IndicGEC: Powerful Models, or a Measurement Mirage?
Sowmya Vajjala

TL;DR
This paper evaluates the effectiveness of small language models in grammatical error correction for Indian languages, highlighting data quality and metric concerns, and achieving competitive results in shared tasks.
Contribution
It extends zero/few-shot prompting experiments to five Indian languages and critically examines dataset quality and evaluation metrics.
Findings
Small models show promising results in GEC tasks.
Data quality issues impact evaluation accuracy.

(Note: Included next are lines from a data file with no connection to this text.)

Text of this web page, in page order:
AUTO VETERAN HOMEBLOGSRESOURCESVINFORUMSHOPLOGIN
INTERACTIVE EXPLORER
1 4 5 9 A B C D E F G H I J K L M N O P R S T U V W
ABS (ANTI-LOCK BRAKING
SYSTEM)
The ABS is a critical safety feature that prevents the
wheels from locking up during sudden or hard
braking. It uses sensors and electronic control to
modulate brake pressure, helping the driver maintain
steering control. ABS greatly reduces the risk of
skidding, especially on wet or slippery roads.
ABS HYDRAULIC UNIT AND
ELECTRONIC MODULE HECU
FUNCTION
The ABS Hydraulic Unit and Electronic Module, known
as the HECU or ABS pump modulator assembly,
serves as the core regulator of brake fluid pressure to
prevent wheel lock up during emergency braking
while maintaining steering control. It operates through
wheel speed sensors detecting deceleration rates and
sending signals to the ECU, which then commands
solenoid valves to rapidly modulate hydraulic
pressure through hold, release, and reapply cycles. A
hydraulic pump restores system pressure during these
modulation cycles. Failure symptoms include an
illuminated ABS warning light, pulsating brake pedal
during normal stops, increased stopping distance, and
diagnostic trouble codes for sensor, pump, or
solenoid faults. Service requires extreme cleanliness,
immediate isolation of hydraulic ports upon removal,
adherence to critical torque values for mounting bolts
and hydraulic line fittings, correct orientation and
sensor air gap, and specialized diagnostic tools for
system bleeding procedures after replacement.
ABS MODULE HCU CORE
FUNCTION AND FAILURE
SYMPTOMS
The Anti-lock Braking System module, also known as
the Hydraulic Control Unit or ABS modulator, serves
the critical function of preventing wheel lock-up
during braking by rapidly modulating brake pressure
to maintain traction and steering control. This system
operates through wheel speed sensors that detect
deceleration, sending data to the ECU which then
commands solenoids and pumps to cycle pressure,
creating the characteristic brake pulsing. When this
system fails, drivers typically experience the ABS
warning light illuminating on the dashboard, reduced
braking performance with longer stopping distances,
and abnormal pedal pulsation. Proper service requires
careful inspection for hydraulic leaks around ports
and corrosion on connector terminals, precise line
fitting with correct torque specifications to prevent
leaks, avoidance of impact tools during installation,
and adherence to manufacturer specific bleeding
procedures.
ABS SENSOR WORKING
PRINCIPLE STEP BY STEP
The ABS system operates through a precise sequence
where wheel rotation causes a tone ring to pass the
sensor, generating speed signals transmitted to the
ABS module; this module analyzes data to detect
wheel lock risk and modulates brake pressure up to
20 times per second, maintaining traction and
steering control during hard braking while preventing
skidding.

Concerns exist regarding suitable metrics for Indian scripts.
Abstract
In this paper, we report the results of the TeamNRC's participation in the BHASHA-Task 1 Grammatical Error Correction shared task https://github.com/BHASHA-Workshop/IndicGEC2025/ for 5 Indian languages. Our approach, focusing on zero/few-shot prompting of language models of varying sizes (4B to large proprietary models) achieved a Rank 4 in Telugu and Rank 2 in Hindi with GLEU scores of 83.78 and 84.31 respectively. In this paper, we extend the experiments to the other three languages of the shared task - Tamil, Malayalam and Bangla, and take a closer look at the data quality and evaluation metric used. Our results primarily highlight the potential of small language models, and summarize the concerns related to creating good quality datasets and appropriate metrics for this task that are suitable for Indian language scripts.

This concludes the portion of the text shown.